F = 11978571669969891796072783721689098736458938142546425857555362864628009582789845319680000000000000000,
N = 70 ;
F = 850478588567862317521167644239926010288584608120796235886430763388588680378079017697280000000000000000,
N = 71 ;
F = 61234458376886086861524070385274672740778091784697328983823014963978384987221689274204160000000000000000,
N = 72 ;
...
a simple 'low tech' way: enumerate integers until
you find the sought factorial, then 'get back' the number
the factorial being built is greater than the target. Then you can fail...

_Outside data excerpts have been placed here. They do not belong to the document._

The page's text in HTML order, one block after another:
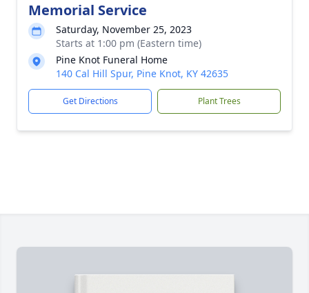
Memorial Service
Saturday, November 25, 2023
Starts at 1:00 pm (Eastern time)
Pine Knot Funeral Home
140 Cal Hill Spur, Pine Knot, KY 42635
Get Directions Plant Trees
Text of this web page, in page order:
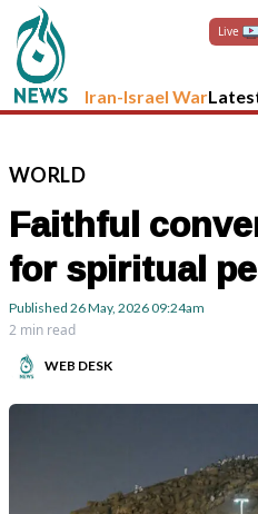
Live
Iran-Israel War
WORLD
Faithful
for spiritual
Published 26 May, 202609:24am
2 min read
WEB DESK
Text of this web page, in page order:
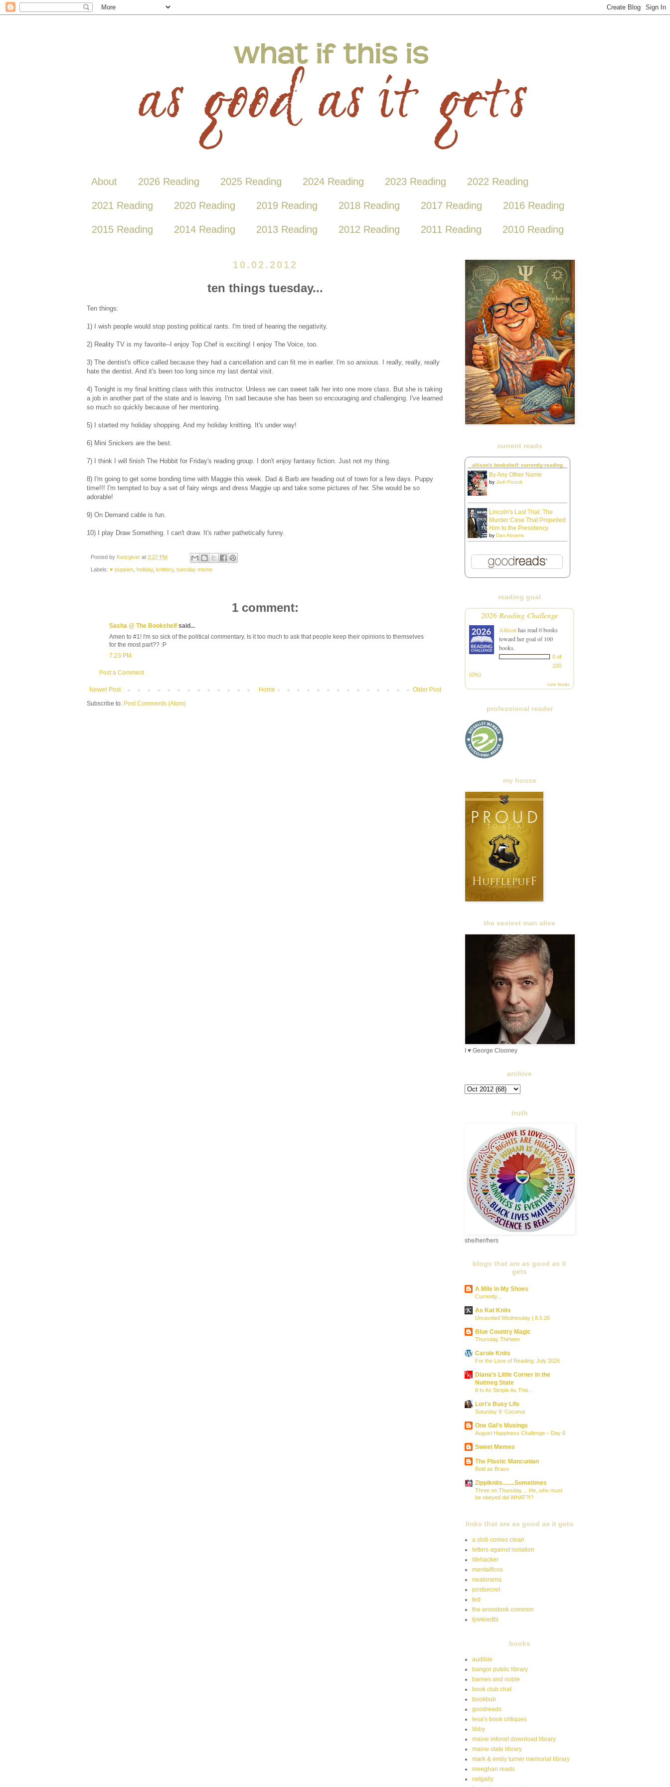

Practically, you can just add 2 arguments to your existing factorial implementation, the target and the found inverse.
Just implement factorial(X, XFact) and then swap arguments
factorial(X, XFact) :- f(X, 1, 1, XFact).
f(N, N, F, F) :- !.
f(N, N0, F0, F) :- succ(N0, N1), F1 is F0 * N1, f(N, N1, F1, F).